Think about it in terms of our media-driven society.  Media is narrative.  You can’t score media exposure without strong narrative content (meaning large amounts of agreement, contradiction and consequence).  It’s like an evolutionary “adaptive landscape” in which the element of fitness being selected for is narrative strength.  
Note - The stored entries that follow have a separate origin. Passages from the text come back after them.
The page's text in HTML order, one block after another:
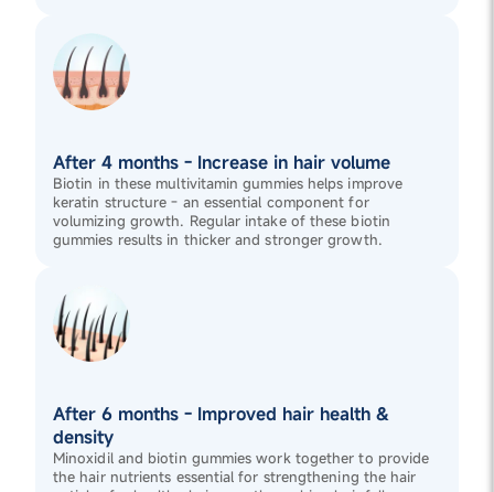
After 4 months - Increase in hair volume
Biotin in these multivitamin gummies helps improve
keratin structure - an essential component for
volumizing growth. Regular intake of these biotin
gummies results in thicker and stronger growth.
After 6 months - Improved hair health &
density
Minoxidil and biotin gummies work together to provide
the hair nutrients essential for strengthening the hair
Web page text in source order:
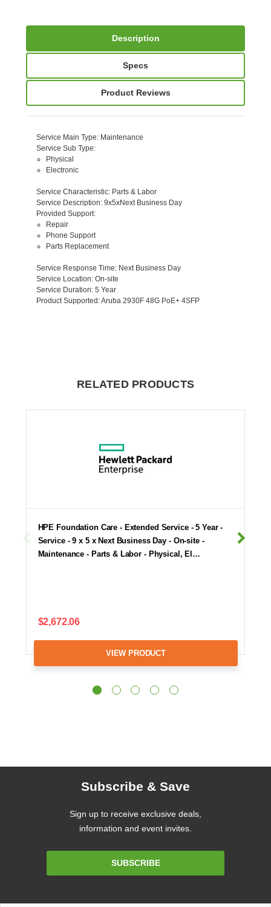
Description
Specs
Product Reviews
Service Main Type: Maintenance
Service Sub Type:
Physical
Electronic
Service Characteristic: Parts & Labor
Service Description: 9x5xNext Business Day
Provided Support:
Repair
Phone Support
Parts Replacement
Service Response Time: Next Business Day
Service Location: On-site
Service Duration: 5 Year
Product Supported : Aruba 2930F 48G PoE+ 4SFP
RELATED PRODUCTS
HPE Foundation Care - Extended Service - 5 Year -
Service - 9 x 5 x Next Business Day - On-site -
Maintenance - Parts & Labor - Physical, El…
$2,672.06
VIEW PRODUCT
Subscribe & Save
Sign up to receive exclusive deals,
information and event invites.
SUBSCRIBE
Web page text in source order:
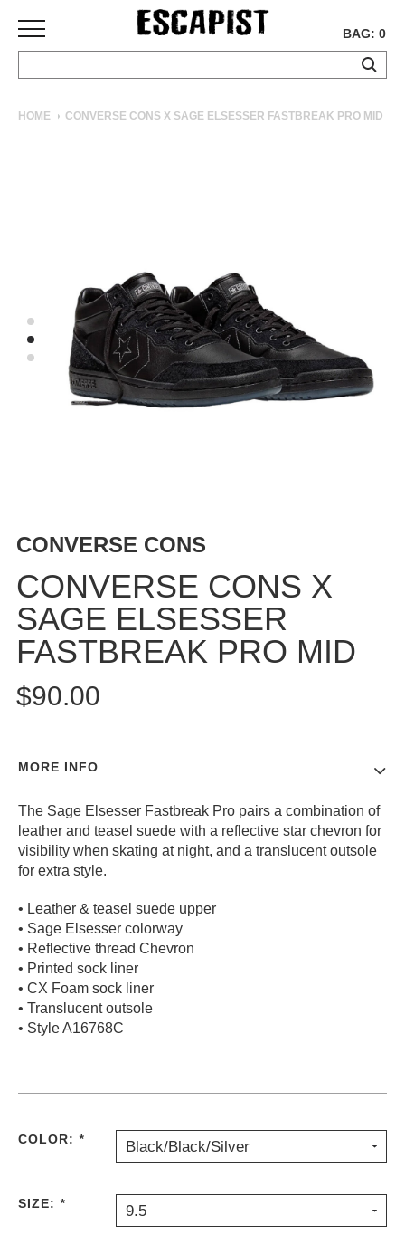
TOOLS
APPAREL
SHIRTS
SHORTS
ACCESSORIES
BAGS
HATS
BEANIES
BELTS
MEDIA
PROTECTIVE
GEAR
MISC
CARDS
GIFTCARD
CLEARANCE
MY
ACCOUNT
BAG: 0
HOME CONVERSE CONS X SAGE ELSESSER FASTBREAK PRO MID
CONVERSE CONS
CONVERSE CONS X
SAGE ELSESSER
FASTBREAK PRO MID
$90.00
MORE INFO
The Sage Elsesser Fastbreak Pro pairs a combination of
leather and teasel suede with a reflective star chevron for
visibility when skating at night, and a translucent outsole
for extra style.
• Leather & teasel suede upper
• Sage Elsesser colorway
• Reflective thread Chevron
• Printed sock liner
• CX Foam sock liner
• Translucent outsole
• Style A16768C
COLOR: * Black/Black/Silver
SIZE: * 9.5
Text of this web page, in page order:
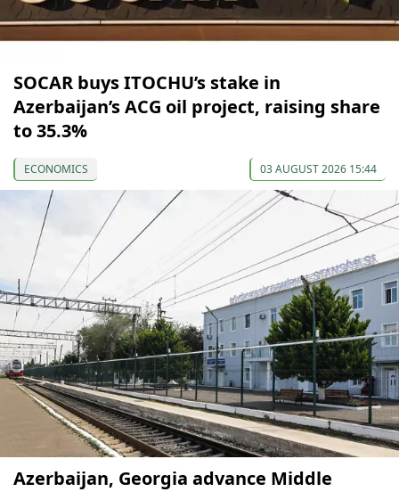
SOCAR buys ITOCHU’s stake in
Azerbaijan’s ACG oil project, raising share
to 35.3%
ECONOMICS 03 AUGUST 2026 15:44
Azerbaijan, Georgia advance Middle

This is why I think at the moment that Oprah is the only reasonable source of hope for a Democratic presidential candidate, and why the loss of Al Franken (a media-savvy veteran) was so devastating.  We now live in the media society that Niel Postman was predicting with his 1985 book, “Amusing Ourselves to Death.”  It will continue to select for those who know how to manipulate the media, and that, more than likely, means established media veterans. 

The world changes.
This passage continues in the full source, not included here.